▸ TO DO: Write the listing out once more, identical to the original but without pictures.
Start of EXERCISE DATA
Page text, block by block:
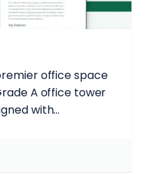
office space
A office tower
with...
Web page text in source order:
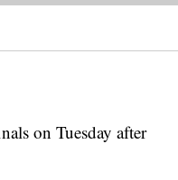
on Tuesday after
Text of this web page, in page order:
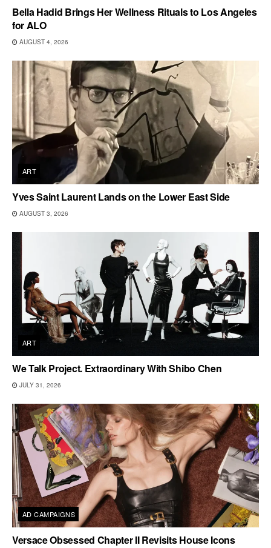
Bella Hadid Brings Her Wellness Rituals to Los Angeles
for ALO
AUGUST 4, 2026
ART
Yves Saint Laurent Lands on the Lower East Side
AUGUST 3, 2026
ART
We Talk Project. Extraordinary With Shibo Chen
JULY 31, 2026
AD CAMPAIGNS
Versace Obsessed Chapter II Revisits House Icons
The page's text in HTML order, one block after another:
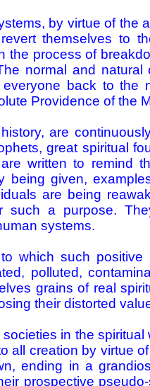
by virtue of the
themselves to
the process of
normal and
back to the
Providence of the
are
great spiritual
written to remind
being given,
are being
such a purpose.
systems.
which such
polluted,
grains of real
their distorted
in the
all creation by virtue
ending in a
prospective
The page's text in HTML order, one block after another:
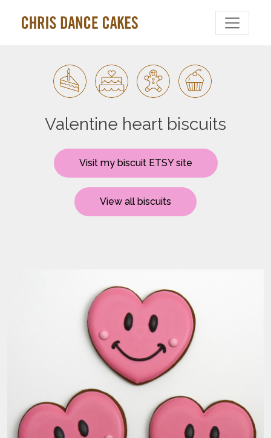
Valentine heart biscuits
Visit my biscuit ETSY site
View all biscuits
End of EXERCISE DATA
▸ OUTPUT FOR THIS TASK:
Page text, block by block:
office space
A office tower
with...
Web page text in source order:
on Tuesday after
Text of this web page, in page order:
Bella Hadid Brings Her Wellness Rituals to Los Angeles
for ALO
AUGUST 4, 2026
ART
Yves Saint Laurent Lands on the Lower East Side
AUGUST 3, 2026
ART
We Talk Project. Extraordinary With Shibo Chen
JULY 31, 2026
AD CAMPAIGNS
Versace Obsessed Chapter II Revisits House Icons
The page's text in HTML order, one block after another:
by virtue of the
themselves to
the process of
normal and
back to the
Providence of the
are
great spiritual
written to remind
being given,
are being
such a purpose.
systems.
which such
polluted,
grains of real
their distorted
in the
all creation by virtue
ending in a
prospective
The page's text in HTML order, one block after another:
Valentine heart biscuits
Visit my biscuit ETSY site
View all biscuits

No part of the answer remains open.